[Data entries]
*** Block opens ***

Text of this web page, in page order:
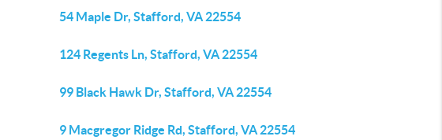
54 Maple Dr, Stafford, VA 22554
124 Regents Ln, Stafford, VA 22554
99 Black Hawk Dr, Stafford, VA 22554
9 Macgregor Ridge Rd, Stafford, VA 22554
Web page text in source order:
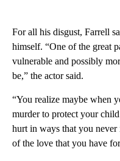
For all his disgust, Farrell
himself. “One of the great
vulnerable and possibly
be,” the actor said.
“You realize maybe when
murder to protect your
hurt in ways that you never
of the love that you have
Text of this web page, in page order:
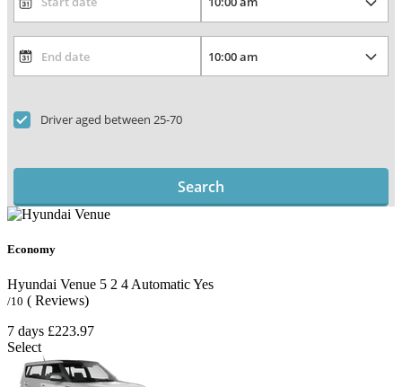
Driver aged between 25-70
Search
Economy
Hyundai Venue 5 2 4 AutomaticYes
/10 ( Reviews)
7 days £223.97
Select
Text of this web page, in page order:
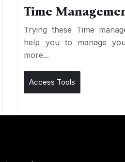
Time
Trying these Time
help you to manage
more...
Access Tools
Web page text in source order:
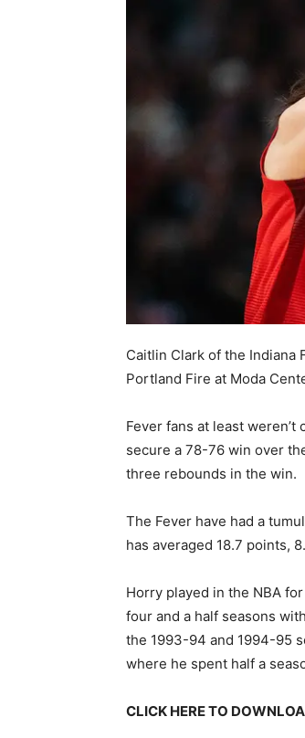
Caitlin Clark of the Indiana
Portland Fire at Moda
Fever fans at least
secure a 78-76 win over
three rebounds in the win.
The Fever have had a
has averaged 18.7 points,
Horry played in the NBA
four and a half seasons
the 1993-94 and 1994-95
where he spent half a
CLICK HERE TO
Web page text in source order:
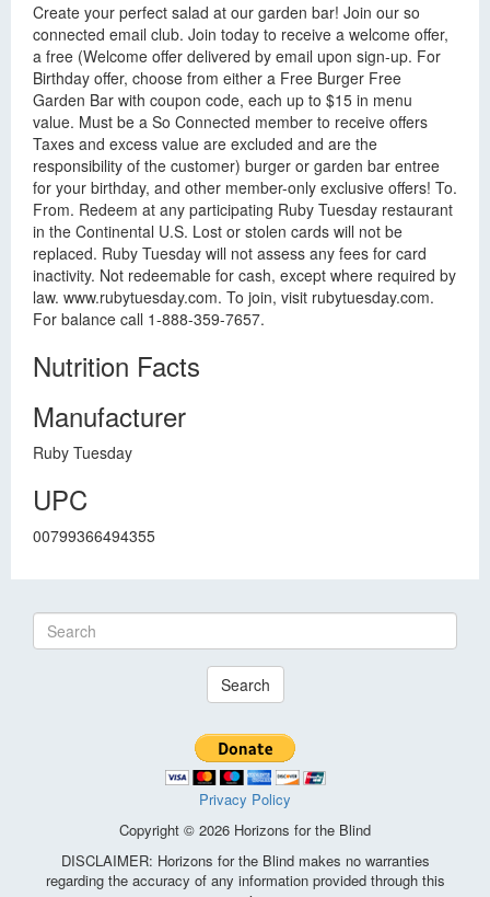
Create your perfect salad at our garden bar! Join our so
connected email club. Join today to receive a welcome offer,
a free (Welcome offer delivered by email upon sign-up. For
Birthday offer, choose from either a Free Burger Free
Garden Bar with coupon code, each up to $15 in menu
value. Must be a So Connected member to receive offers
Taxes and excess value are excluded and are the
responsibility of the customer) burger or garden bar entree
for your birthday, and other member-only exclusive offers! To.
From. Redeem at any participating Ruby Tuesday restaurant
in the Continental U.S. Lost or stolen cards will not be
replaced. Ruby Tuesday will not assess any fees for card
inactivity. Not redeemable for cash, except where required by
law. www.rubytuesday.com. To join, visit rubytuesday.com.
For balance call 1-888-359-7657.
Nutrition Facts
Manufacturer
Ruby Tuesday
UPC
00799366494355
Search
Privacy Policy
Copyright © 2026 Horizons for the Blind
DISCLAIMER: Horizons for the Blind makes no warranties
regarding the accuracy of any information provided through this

*** Block closes ***

Each entry above is to be duplicated exactly, and its pictures omitted.

Text of this web page, in page order:
54 Maple Dr, Stafford, VA 22554
124 Regents Ln, Stafford, VA 22554
99 Black Hawk Dr, Stafford, VA 22554
9 Macgregor Ridge Rd, Stafford, VA 22554
Web page text in source order:
For all his disgust, Farrell
himself. “One of the great
vulnerable and possibly
be,” the actor said.
“You realize maybe when
murder to protect your
hurt in ways that you never
of the love that you have
Text of this web page, in page order:
Driver aged between 25-70
Search
Economy
Hyundai Venue 5 2 4 AutomaticYes
/10 ( Reviews)
7 days £223.97
Select
Text of this web page, in page order:
Time
Trying these Time
help you to manage
more...
Access Tools
Web page text in source order:
Caitlin Clark of the Indiana
Portland Fire at Moda
Fever fans at least
secure a 78-76 win over
three rebounds in the win.
The Fever have had a
has averaged 18.7 points,
Horry played in the NBA
four and a half seasons
the 1993-94 and 1994-95
where he spent half a
CLICK HERE TO
Web page text in source order:
Create your perfect salad at our garden bar! Join our so
connected email club. Join today to receive a welcome offer,
a free (Welcome offer delivered by email upon sign-up. For
Birthday offer, choose from either a Free Burger Free
Garden Bar with coupon code, each up to $15 in menu
value. Must be a So Connected member to receive offers
Taxes and excess value are excluded and are the
responsibility of the customer) burger or garden bar entree
for your birthday, and other member-only exclusive offers! To.
From. Redeem at any participating Ruby Tuesday restaurant
in the Continental U.S. Lost or stolen cards will not be
replaced. Ruby Tuesday will not assess any fees for card
inactivity. Not redeemable for cash, except where required by
law. www.rubytuesday.com. To join, visit rubytuesday.com.
For balance call 1-888-359-7657.
Nutrition Facts
Manufacturer
Ruby Tuesday
UPC
00799366494355
Search
Privacy Policy
Copyright © 2026 Horizons for the Blind
DISCLAIMER: Horizons for the Blind makes no warranties
regarding the accuracy of any information provided through this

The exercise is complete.